Der Fall Rachel Dolezal

In der Grauzone

Kommentar Von Lukas Egger

Der Fall Dolezal wurde von Konservativen zum Anlass genommen, eine neue Diffamierungsstrategie gegen antirassistische Bewegungen zu entwickeln.

Für die Konservativen in den USA war es ein gefundenes Fressen, als Rachel Dolezal vor einigen Monaten von ihren leiblichen Eltern als Weiße geoutet wurde. Dolezal trat über Jahre als prominente Figur der NAACP, einer der einflussreichsten schwarzen Bürgerrechtsorganisationen der USA, auf und gab sich stets als Afroamerikanerin aus. Viele Kommentatoren aus dem rechten Lager fragten ­hämisch, was am Schwarzsein denn so schlimm sein soll, wenn sich weiße Aktivistinnen sogar freiwillig in diese Rolle begeben. Dolezal sagte, dass sie sich stets als Schwarze empfunden habe, und verglich ihren Fall mit dem der transsexuellen Caitlyn Jenner. Auf einigen antirassistischen Blogs wurde daraufhin ernsthaft diskutiert, ob »Transrace«, also die Annahme einer anderen ethnischen Identität, ähnlich zu bewerten sei wie Transgender. Der Fall Dolezal, der wohl eher in den Aufgabenbereich der Psychoanalyse als den der Rassismustheorie fällt, wurde von Konservativen nun zum Anlass genommen, eine neue Diffamierungsstrategie gegen antirassistische Bewegungen zu entwickeln. Nun macht man sich daran, die Familiengeschichten von Antirassisten nach Ungereimtheiten zu durchforsten. Anfang August veröffentlichte das konservative Internetportal Breitbart einen Enthüllungsartikel über Shaun King, Mitglied der antirassistischen Kampagne Black Lives Matter. Dieser sei, entgegen seiner Selbstdarstellung als Schwarzer, seiner Geburtsurkunde zufolge Sohn weißer Eltern.
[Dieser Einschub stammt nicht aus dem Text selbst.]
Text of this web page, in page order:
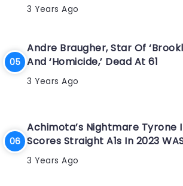
3 Years Ago
Andre Braugher, Star Of
And ‘Homicide,’ Dead At 61
3 Years Ago
Achimota’s Nightmare Tyrone
Scores Straight A1s In 2023
3 Years Ago
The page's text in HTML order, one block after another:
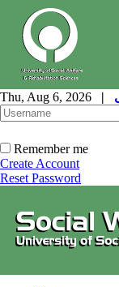
Thu, Aug 6, 2026 |
Remember me
Create Account
Reset Password
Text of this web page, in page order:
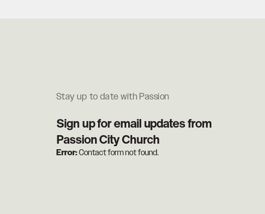
Stay up to date with Passion
Sign up for email updates from
Passion City Church
Error:Contact form not found.
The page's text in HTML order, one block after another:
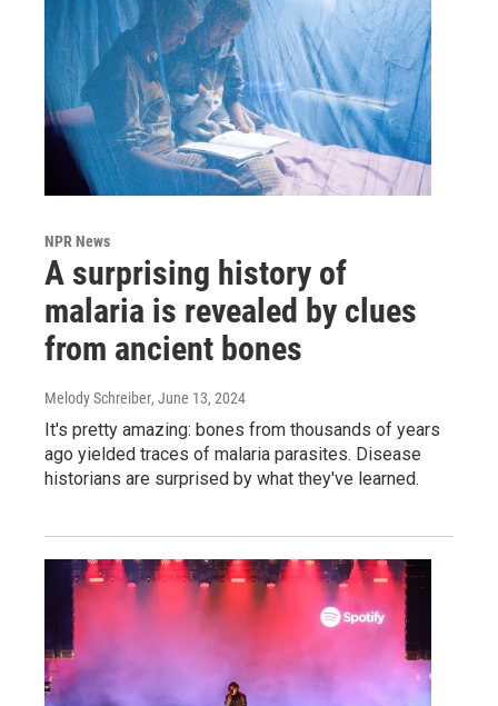
NPR News
A surprising history of
malaria is revealed by clues
from ancient bones
Melody Schreiber, June 13, 2024
It's pretty amazing: bones from thousands of years
ago yielded traces of malaria parasites. Disease
historians are surprised by what they've learned.
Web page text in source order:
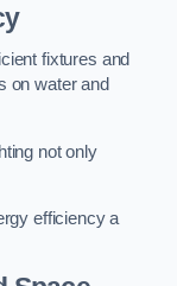
fixtures and
on water and
not only
efficiency a
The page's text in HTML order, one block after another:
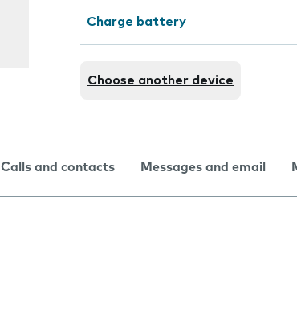
Charge battery
Choose another device
Calls and contacts Messages and email
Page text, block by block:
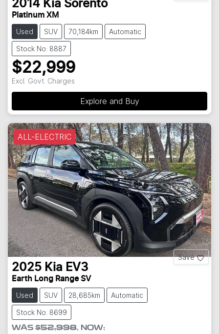
2014 Kia Sorento
Platinum XM
Used SUV 70,184km Automatic
Stock No: 8887
$22,999
Excl. Govt. Charges
Explore and Buy
ALL-ELECTRIC
Save
2025 Kia EV3
Earth Long Range SV
Used SUV 28,685km Automatic
Stock No: 8699
WAS $52,998, NOW:
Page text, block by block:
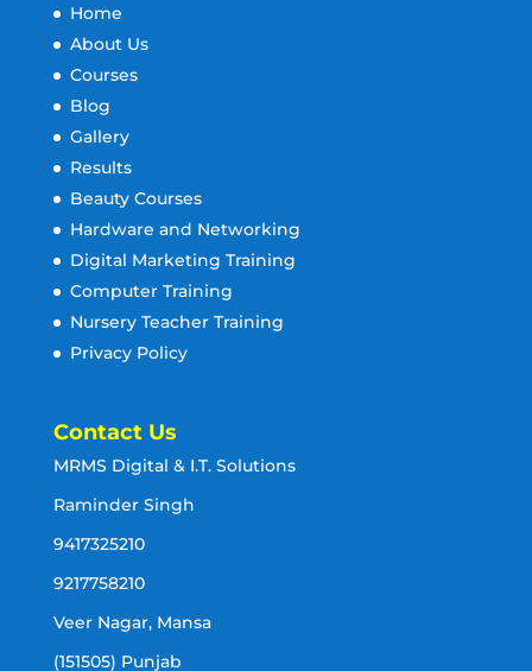
Home
About Us
Courses
Blog
Gallery
Results
Beauty Courses
Hardware and Networking
Digital Marketing Training
Computer Training
Nursery Teacher Training
Privacy Policy
Contact Us
MRMS Digital & I.T. Solutions
Raminder Singh
9417325210
9217758210
Veer Nagar, Mansa
(151505) Punjab
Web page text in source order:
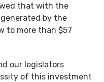
that with the
by the
to more than $57
our legislators
of this investment
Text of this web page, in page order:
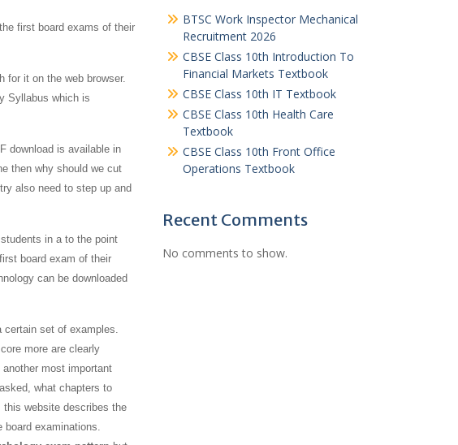
first board exams of their
for it on the web browser.
Syllabus which is
download is available in
then why should we cut
also need to step up and
in a to the point
board exam of their
can be downloaded
certain set of examples.
more are clearly
most important
what chapters to
website describes the
board examinations.
BTSC Work Inspector Mechanical
Recruitment 2026
CBSE Class 10th Introduction To
Financial Markets Textbook
CBSE Class 10th IT Textbook
CBSE Class 10th Health Care
Textbook
CBSE Class 10th Front Office
Operations Textbook
Recent Comments
No comments to show.
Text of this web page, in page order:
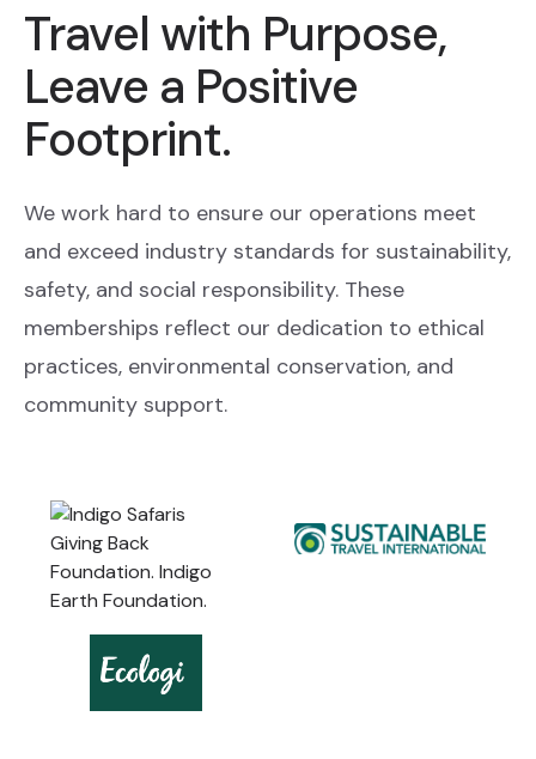
Travel with Purpose,
Leave a Positive
Footprint.
We work hard to ensure our operations meet
and exceed industry standards for sustainability,
safety, and social responsibility. These
memberships reflect our dedication to ethical
practices, environmental conservation, and
community support.

King schrieb seit dem Mord an Michael Brown im August 2014 als Blogger und Journalist ausführlich über Rassismus und Polizeigewalt und erlangte große Aufmerksamkeit. Neben der fälschlichen Selbstdarstellung als Schwarzer wird ihm vorgeworfen, unter Angabe falscher Tatsachen ein Stipendium für das traditionell afroamerikanische Morehouse College angenommen zu haben. Außerdem habe er eine Schlägerei in seiner Schulzeit als rassistischen Übergriff dargestellt, obwohl dies nicht den Tatsachen entspreche. King bezeichnete die Vorwürfe als Lügen und beteuert, sein Vater sei, entgegen dem, was in der Geburtsurkunde vermerkt ist, ein hellhäutiger Schwarzer, den er jedoch nie kennengelernt habe. Seine Familiengeschichte diene als Vorwand für eine Schmutzkampagne gegen Black Lives Matter, so King. Familienmitglieder und ehemalige Klassenkollegen stützen seine Geschichte. Unbestritten dürfte jedoch sein, dass Rassismus in den USA kein bloßes Konstrukt ist.